> [WORK INSTRUCTIONS] All that is wanted is the exact text of the lines below from the one with "Mmm... curry..." through the one with "however, replacement is", inclusive, minus any pictures.

> [INPUT FOR THIS TASK]
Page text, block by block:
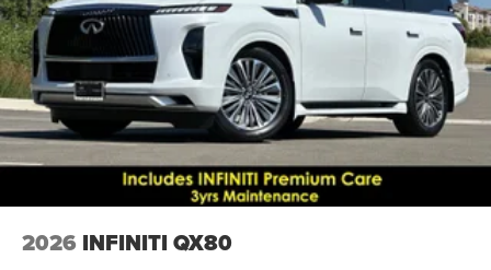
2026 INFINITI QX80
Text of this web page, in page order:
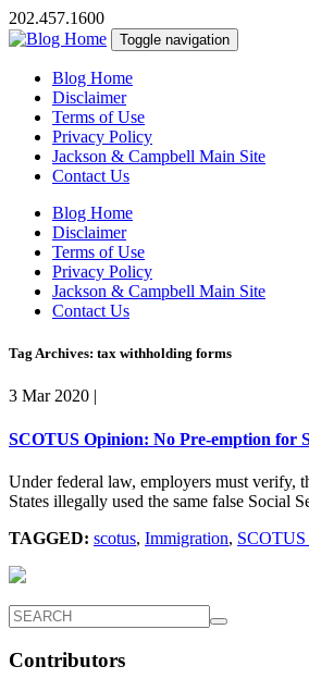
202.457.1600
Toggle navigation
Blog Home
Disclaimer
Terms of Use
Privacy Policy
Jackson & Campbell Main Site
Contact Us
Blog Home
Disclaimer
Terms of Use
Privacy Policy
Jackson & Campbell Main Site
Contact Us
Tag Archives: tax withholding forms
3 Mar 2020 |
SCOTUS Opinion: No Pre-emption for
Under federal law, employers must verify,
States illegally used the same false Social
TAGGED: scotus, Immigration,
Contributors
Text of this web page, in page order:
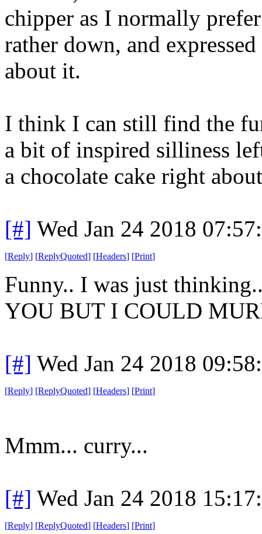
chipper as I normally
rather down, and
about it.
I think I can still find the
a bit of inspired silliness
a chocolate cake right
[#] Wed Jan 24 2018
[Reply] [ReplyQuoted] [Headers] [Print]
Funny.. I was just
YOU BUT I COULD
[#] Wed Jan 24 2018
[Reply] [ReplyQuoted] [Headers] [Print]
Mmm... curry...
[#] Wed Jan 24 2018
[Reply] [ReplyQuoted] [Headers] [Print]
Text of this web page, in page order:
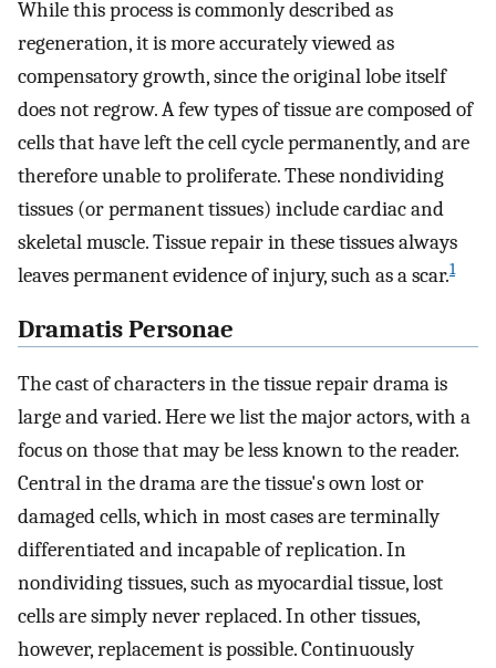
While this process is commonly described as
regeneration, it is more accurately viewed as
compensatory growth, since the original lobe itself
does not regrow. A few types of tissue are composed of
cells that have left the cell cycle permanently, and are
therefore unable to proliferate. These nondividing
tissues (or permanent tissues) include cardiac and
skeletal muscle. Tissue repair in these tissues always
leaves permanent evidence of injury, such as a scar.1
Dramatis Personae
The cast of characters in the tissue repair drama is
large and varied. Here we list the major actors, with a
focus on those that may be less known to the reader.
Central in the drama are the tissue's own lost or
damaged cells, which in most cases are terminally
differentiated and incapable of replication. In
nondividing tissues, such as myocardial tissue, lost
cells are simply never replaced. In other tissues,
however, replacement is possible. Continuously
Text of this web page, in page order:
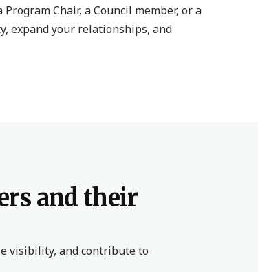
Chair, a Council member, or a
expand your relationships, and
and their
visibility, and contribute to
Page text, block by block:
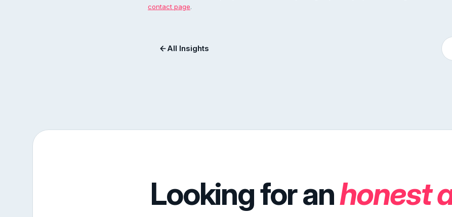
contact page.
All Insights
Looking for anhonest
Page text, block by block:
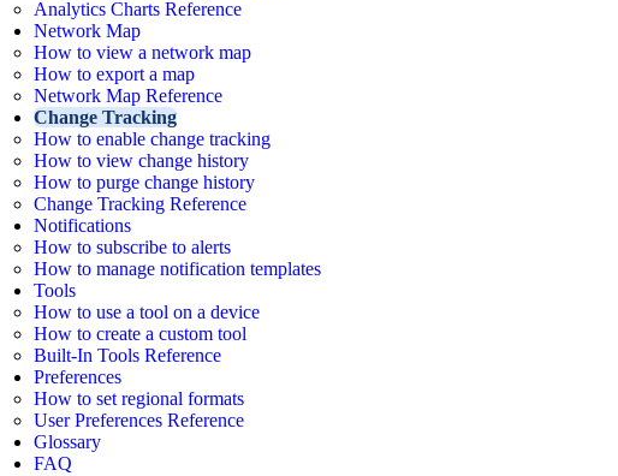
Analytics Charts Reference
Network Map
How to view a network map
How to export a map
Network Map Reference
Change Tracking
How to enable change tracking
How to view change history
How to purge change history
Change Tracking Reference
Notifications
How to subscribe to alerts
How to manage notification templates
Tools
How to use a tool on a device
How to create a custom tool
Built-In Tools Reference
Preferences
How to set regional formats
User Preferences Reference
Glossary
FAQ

---

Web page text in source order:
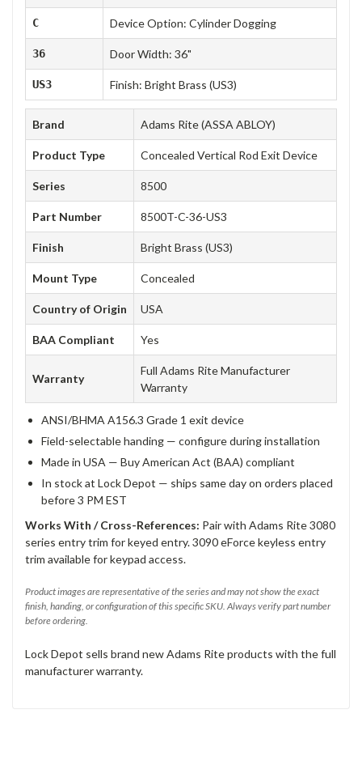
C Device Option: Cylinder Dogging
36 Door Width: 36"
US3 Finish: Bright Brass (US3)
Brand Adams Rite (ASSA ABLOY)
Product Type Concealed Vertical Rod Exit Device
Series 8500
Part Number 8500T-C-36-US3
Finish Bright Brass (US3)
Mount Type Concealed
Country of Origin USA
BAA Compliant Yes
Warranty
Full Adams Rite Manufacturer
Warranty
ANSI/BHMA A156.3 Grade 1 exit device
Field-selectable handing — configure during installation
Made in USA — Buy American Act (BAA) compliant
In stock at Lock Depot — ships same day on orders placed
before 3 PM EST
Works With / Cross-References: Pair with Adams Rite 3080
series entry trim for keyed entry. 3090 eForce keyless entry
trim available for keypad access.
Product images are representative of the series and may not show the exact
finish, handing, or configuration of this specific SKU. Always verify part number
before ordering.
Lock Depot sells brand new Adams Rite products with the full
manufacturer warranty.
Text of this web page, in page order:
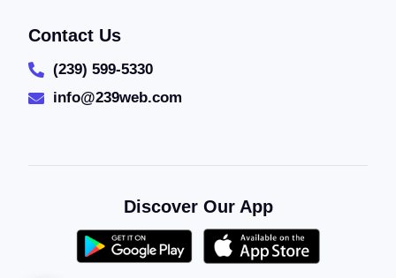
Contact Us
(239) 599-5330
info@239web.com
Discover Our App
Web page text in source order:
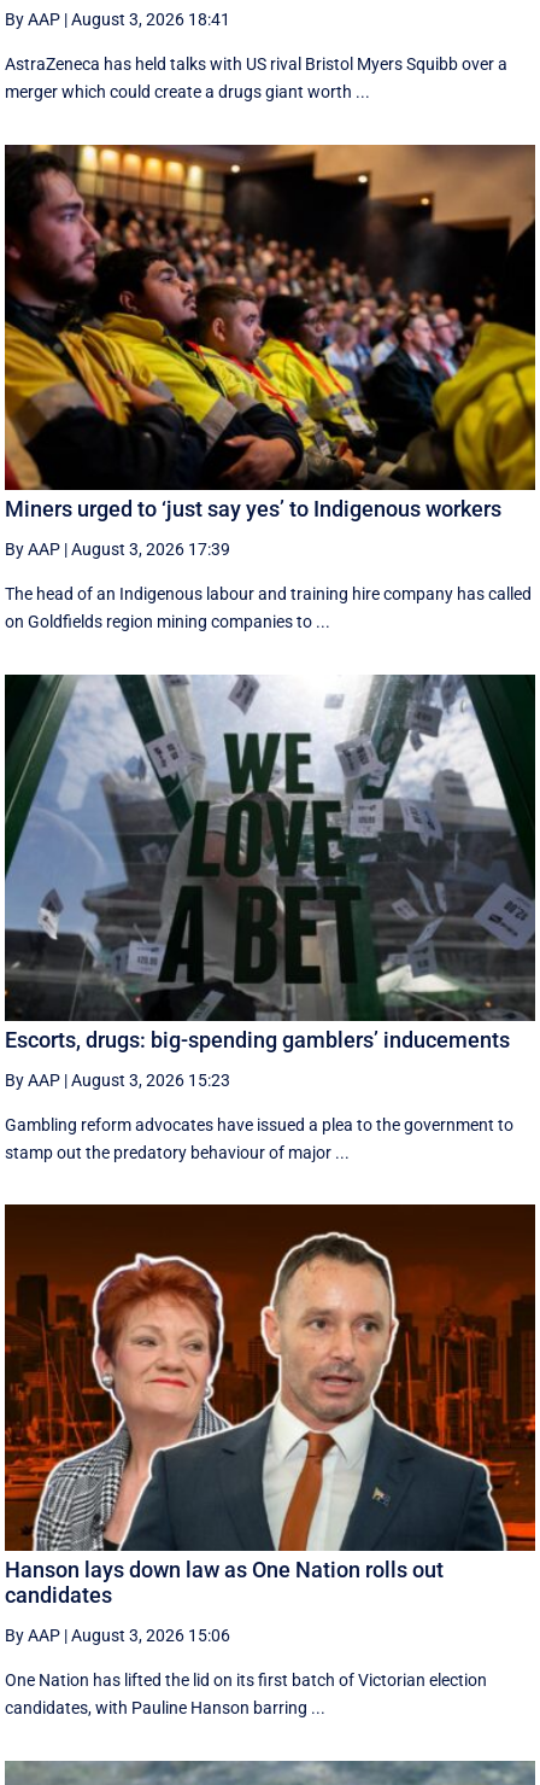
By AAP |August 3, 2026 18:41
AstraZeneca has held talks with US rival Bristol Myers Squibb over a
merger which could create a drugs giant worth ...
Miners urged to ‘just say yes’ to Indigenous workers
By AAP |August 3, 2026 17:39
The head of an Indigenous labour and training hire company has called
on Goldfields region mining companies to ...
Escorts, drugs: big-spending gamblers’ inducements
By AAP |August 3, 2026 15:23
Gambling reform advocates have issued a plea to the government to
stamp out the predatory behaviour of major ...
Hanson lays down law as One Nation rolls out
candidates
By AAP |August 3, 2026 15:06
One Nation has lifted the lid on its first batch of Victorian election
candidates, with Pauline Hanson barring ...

> [ANSWER AREA]
Mmm... curry...
[#] Wed Jan 24 2018
[Reply] [ReplyQuoted] [Headers] [Print]
Text of this web page, in page order:
While this process is commonly described as
regeneration, it is more accurately viewed as
compensatory growth, since the original lobe itself
does not regrow. A few types of tissue are composed of
cells that have left the cell cycle permanently, and are
therefore unable to proliferate. These nondividing
tissues (or permanent tissues) include cardiac and
skeletal muscle. Tissue repair in these tissues always
leaves permanent evidence of injury, such as a scar.1
Dramatis Personae
The cast of characters in the tissue repair drama is
large and varied. Here we list the major actors, with a
focus on those that may be less known to the reader.
Central in the drama are the tissue's own lost or
damaged cells, which in most cases are terminally
differentiated and incapable of replication. In
nondividing tissues, such as myocardial tissue, lost
cells are simply never replaced. In other tissues,
however, replacement is possible. Continuously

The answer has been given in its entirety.